Genivia / RE-flex

A high-performance C++ regex library and lexical analyzer generator with Unicode support. Extends Flex++ with Unicode support, indent/dedent anchors, lazy quantifiers, functions for lex and syntax error reporting and more. Seamlessly integrates with Bison and other parsers.
https://www.genivia.com/doc/reflex/html
BSD 3-Clause "New" or "Revised" License
507 stars 85 forks source link

Can't parse integers with 3.2.0 #126

Closed gahr closed 2 years ago

gahr commented 2 years ago

Here's a stripped down version of a grammar I'm using

whitespace [\x00\x09\x0A\x0C\x0D\x20]+ digit [0-9] integer -? {digit}+ atom [^][()<>{}/%\x00\x09\x0A\x0C\x0D\x20]+

%%

{whitespace} { / ignore white space / } {integer} { std::cout << "int: " << str() << "\n"; } {atom} { std::cout << "atom: " << str() << "\n"; } . { throw "undefined"; }

%%

int main(int argc, char **argv) { std::istringstream input{ argv[1] }; return Lexer(input).lex(); }


Compiled as `reflex -I -o sample.cpp sample.l && c++ -o sample sample.cpp -I/usr/local/include -L/usr/local/lib -lreflex`.

* RE-flex 3.1.0

$ ./sample 1234 int: 1234


* RE-flex 3.2.0

./sample 1234 atom: 1234



The generated cpp file is identical but for the different versions in `REFLEX_VERSION` and the initial `...generated by...` comment.
genivia-inc commented 2 years ago

The internals of the regex lib compilation to DFA are a lot faster.

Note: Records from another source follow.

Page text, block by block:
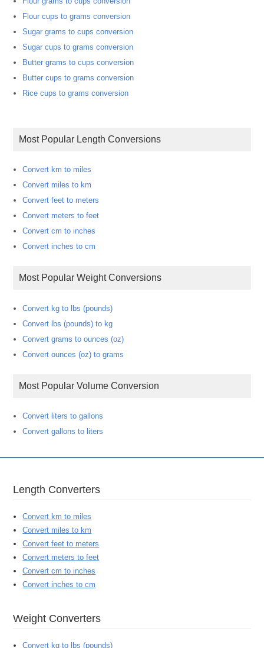
Flour cups to grams conversion
Sugar grams to cups conversion
Sugar cups to grams conversion
Butter grams to cups conversion
Butter cups to grams conversion
Rice cups to grams conversion
Most Popular Length Conversions
Convert km to miles
Convert miles to km
Convert feet to meters
Convert meters to feet
Convert cm to inches
Convert inches to cm
Most Popular Weight Conversions
Convert kg to lbs (pounds)
Convert lbs (pounds) to kg
Convert grams to ounces (oz)
Convert ounces (oz) to grams
Most Popular Volume Conversion
Convert liters to gallons
Convert gallons to liters
Length Converters
Convert km to miles
Convert miles to km
Convert feet to meters
Convert meters to feet
Convert cm to inches
Convert inches to cm
Weight Converters
Convert kg to lbs (pounds)
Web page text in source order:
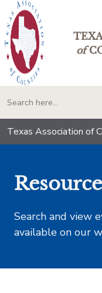
of
Texas Association of
Search and view
available on our
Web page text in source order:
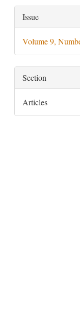
Article
Details
Issue
Volume 9,
Section
Articles
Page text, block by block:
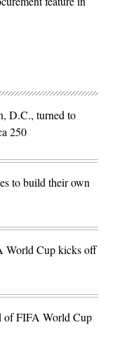
D.C., turned to
250
to build their own
World Cup kicks off
of FIFA World Cup
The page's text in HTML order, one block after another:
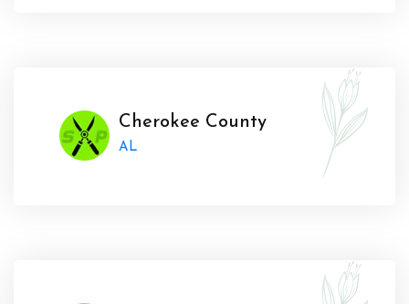
Cherokee County
AL
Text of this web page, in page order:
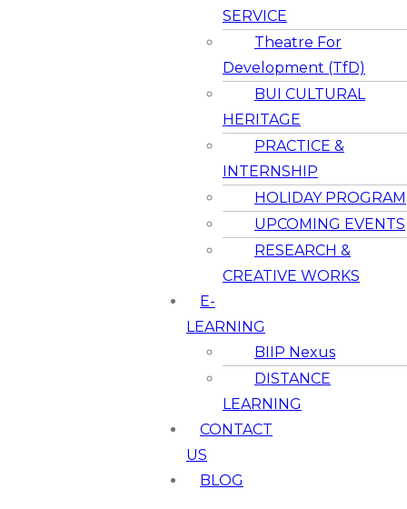
SERVICE
Theatre For
Development (TfD)
BUI CULTURAL
HERITAGE
PRACTICE &
INTERNSHIP
HOLIDAY PROGRAM
UPCOMING EVENTS
RESEARCH &
CREATIVE WORKS
E-
LEARNING
BIIP Nexus
DISTANCE
LEARNING
CONTACT
US
BLOG
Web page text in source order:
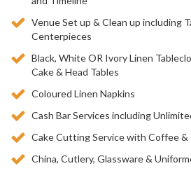
Venue Set up & Clean up including
Centerpieces
Black, White OR Ivory Linen
Cake & Head Tables
Coloured Linen Napkins
Cash Bar Services including
Cake Cutting Service with Coffee &
China, Cutlery, Glassware &
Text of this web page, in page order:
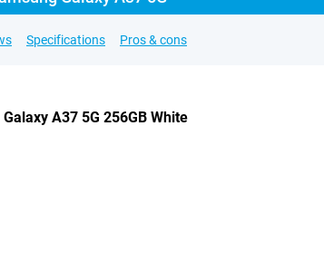
Specifications Pros & cons
A37 5G 256GB White
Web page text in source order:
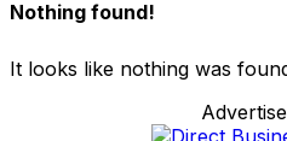
Nothing found!
It looks like nothing was
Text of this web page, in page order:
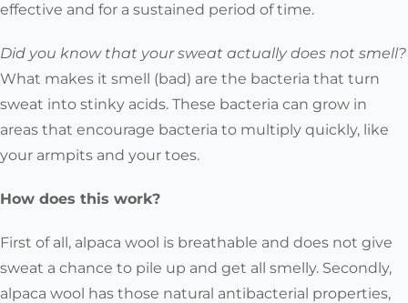
effective and for a sustained period of time.
Did you know that your sweat actually does not smell?
What makes it smell (bad) are the bacteria that turn
sweat into stinky acids. These bacteria can grow in
areas that encourage bacteria to multiply quickly, like
your armpits and your toes.
How does this work?
First of all, alpaca wool is breathable and does not give
sweat a chance to pile up and get all smelly. Secondly,
alpaca wool has those natural antibacterial properties,
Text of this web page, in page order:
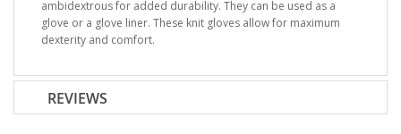
ambidextrous for added durability. They can be used as a
glove or a glove liner. These knit gloves allow for maximum
dexterity and comfort.
REVIEWS
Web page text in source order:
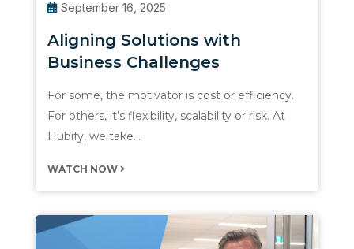
September 16, 2025
Aligning Solutions with
Business Challenges
For some, the motivator is cost or efficiency.
For others, it’s flexibility, scalability or risk. At
Hubify, we take…
WATCH NOW
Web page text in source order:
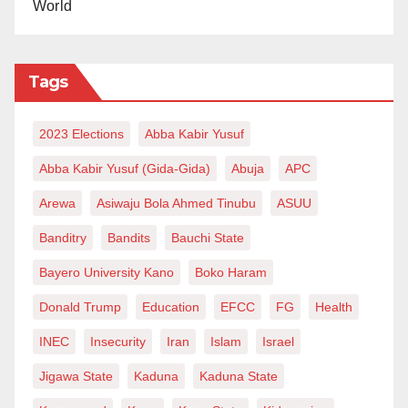
incompetence and recklessness had affected the
This incident has caused a lot of tension in the Misau
beat up the embattled, suspended doctor, who is also
the Chief Medical Director of the hospital.
“People complain about his unprofessionalism”—
insider
According to a worker at Misau General Hospital that
spoke to the Daily Reality, the ill-qualified doctor was
World
Tags
2023 Elections Abba Kabir Yusuf
Abba Kabir Yusuf (Gida-Gida) Abuja APC
Arewa Asiwaju Bola Ahmed Tinubu ASUU
Banditry Bandits Bauchi State
Bayero University Kano Boko Haram
Donald Trump Education EFCC FG Health
INEC Insecurity Iran Islam Israel
Jigawa State Kaduna Kaduna State
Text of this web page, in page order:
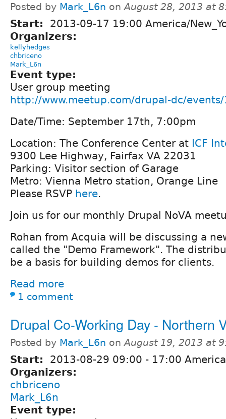
Posted by Mark_L6n onAugust 28, 2013 at
Start:
2013-09-17 19:00 America/
Organizers:
kellyhedges
chbriceno
Mark_L6n
Event type:
User group meeting
http://www.meetup.com/drupal-dc/
Date/Time: September 17th, 7:00pm
Location: The Conference Center at ICF
9300 Lee Highway, Fairfax VA 22031
Parking: Visitor section of Garage
Metro: Vienna Metro station, Orange Line
Please RSVP here.
Join us for our monthly Drupal NoVA
Rohan from Acquia will be discussing a
called the "Demo Framework". The
be a basis for building demos for clients.
Read more
1 comment
Drupal Co-Working Day - Northern
Posted by Mark_L6n onAugust 19, 2013 at
Start: 2013-08-29 09:00 - 17:00
Organizers:
chbriceno
Mark_L6n
Event type:
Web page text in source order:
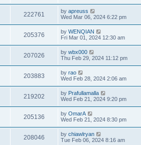
222761 by apreuss
Wed Mar 06, 2024 6:22 pm
205376 by WENQIAN
Fri Mar 01, 2024 12:30 am
207026 by wbx000
Thu Feb 29, 2024 11:12 pm
203883 by rao
Wed Feb 28, 2024 2:06 am
219202 by Prafullamalla
Wed Feb 21, 2024 9:20 pm
205136 by OmarA
Wed Feb 21, 2024 8:30 pm
208046 by chiawlryan
Tue Feb 06, 2024 8:16 am
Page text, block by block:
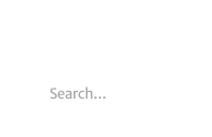
Search

Because I was afraid of breaking anything, I did a lot of testing besides the usual barrage of tests. But alas, it seems there is a problem marking the accepting states that determine which of the patterns matched, giving the atom precedence over int. I will fix this ASAP.

genivia-inc commented 2 years ago

I found the problem for this regression issue. I will release an update soon after some more testing, just to be sure.

genivia-inc commented 2 years ago

Fixed. The problem was a subtle optimization in the DFA construction that failed in very rare cases. Thanks for reporting this issue.

gahr commented 2 years ago

Thanks, I confirm it's fixed in 112e2de2.

gahr commented 2 years ago

Please don't forget to tag a 3.2.1 release, thanks!